This page is meant as a template for writing a KIP. To create a KIP choose Tools->Copy on this page and modify with your content and replace the heading with the next KIP number and a description of your issue. Replace anything in italics with your own description.
Status
Current state: "Under Discussion"
Discussion thread: here
JIRA:
Please keep the discussion on the mailing list rather than commenting on the wiki (wiki discussions get unwieldy fast).
Motivation
When running a Trogdor cluster, it is useful to get information about the health of the Trogdor cluster itself.
Currently, a user would need to query Trogdor’s REST API in order to get any sort of information about a Trogdor cluster. This presents a significant burden on the user and limits the amount of information readily and easily available in terms of the health of a Trogdor cluster. Thus, adding metrics would allow for significant ease in monitoring agents and tasks in Trogdor clusters.
Public Interfaces
We define a new trogdor-metrics group that captures the metrics as defined below.
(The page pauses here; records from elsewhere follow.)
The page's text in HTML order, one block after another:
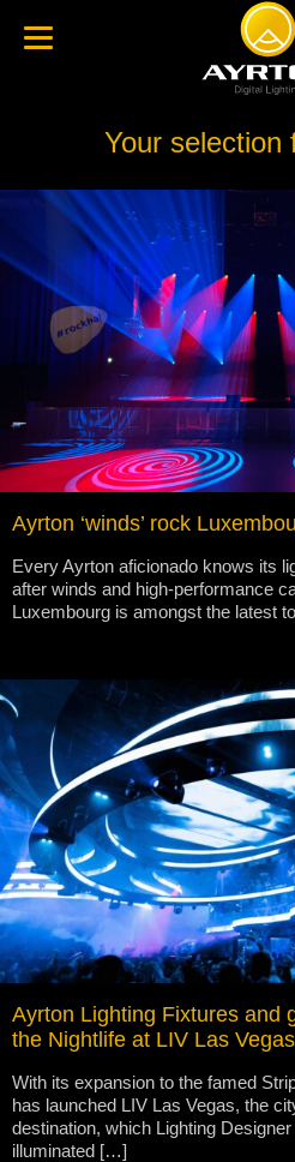
Your selection
Ayrton ‘winds’ rock
Every Ayrton aficionado knows its
after winds and high-performance
Luxembourg is amongst the latest
Ayrton Lighting Fixtures and
the Nightlife at LIV Las Vegas
With its expansion to the famed
has launched LIV Las Vegas, the
destination, which Lighting
illuminated […]

Metric/Attribute Name | Description |
---|---|
active-agents-count | The total number of active agents in the Trogdor cluster |
created-task-count | The total number of created tasks in the Trogdor cluster |
running-task-count | The total number of running tasks in the Trogdor cluster |
done-task-count | The total number of done tasks in the Trogdor cluster |
All metrics listed above are simply cumulative sums of the number of tasks/agents in each respective state. Thus, since these are cumulative sums, it is expected that the created-task-count = running-task-count = done-task-count when a Trogdor cluster has finished all tasks.
Proposed Changes
We propose adding a TrogdorMetrics class to Trogdor that exposes the aforementioned metrics. Since Trogdor agents and tasks share a common Platform class, a TrogdorContainer class will be created inside the Platform class to allow for the creation of a shared TrogdorMetrics instance between the Agent and Coordinator classes.
Compatibility, Deprecation, and Migration Plan
There should be no impact on compatibility, deprecation, or migration since this KIP simply adds some metrics to Trogdor.
Rejected Alternatives
Since there technically is a STOPPING state for a task in addition to PENDING, RUNNING and DONE, it would be nice to have metrics for each of these states.
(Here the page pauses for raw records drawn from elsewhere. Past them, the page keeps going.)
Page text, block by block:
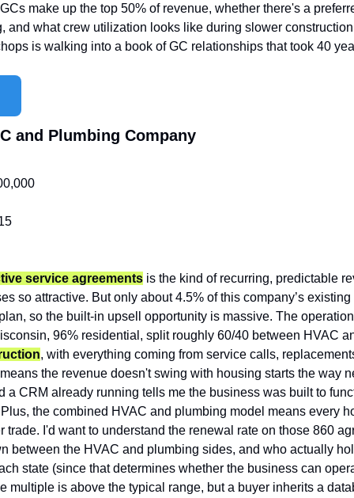
make up the top 50% of revenue, whether there's a
and what crew utilization looks like during slower
is walking into a book of GC relationships that took 40
and Plumbing Company
service agreements is the kind of recurring, predictable
so attractive. But only about 4.5% of this company’s
so the built-in upsell opportunity is massive. The
96% residential, split roughly 60/40 between HVAC
, with everything coming from service calls,
the revenue doesn't swing with housing starts the way
a CRM already running tells me the business was built to
the combined HVAC and plumbing model means every
trade. I'd want to understand the renewal rate on those 860
between the HVAC and plumbing sides, and who actually
state (since that determines whether the business can
multiple is above the typical range, but a buyer inherits a

However, by way of simple mathematics, we are able to deduce the number of pending tasks by simply subtracting the number of pending tasks from those that are running and done. Similarly, we are able to deduce the number of running tasks from those that are pending and done. The number of done tasks will be the true number of done tasks, with no mathematics necessary. This allows for the tracking of fewer metrics. The STOPPING state is more of a transient state and thus doesn’t add too much significance to metrics, so it was deemed useful to only have metrics tracking PENDING, RUNNING, and DONE tasks.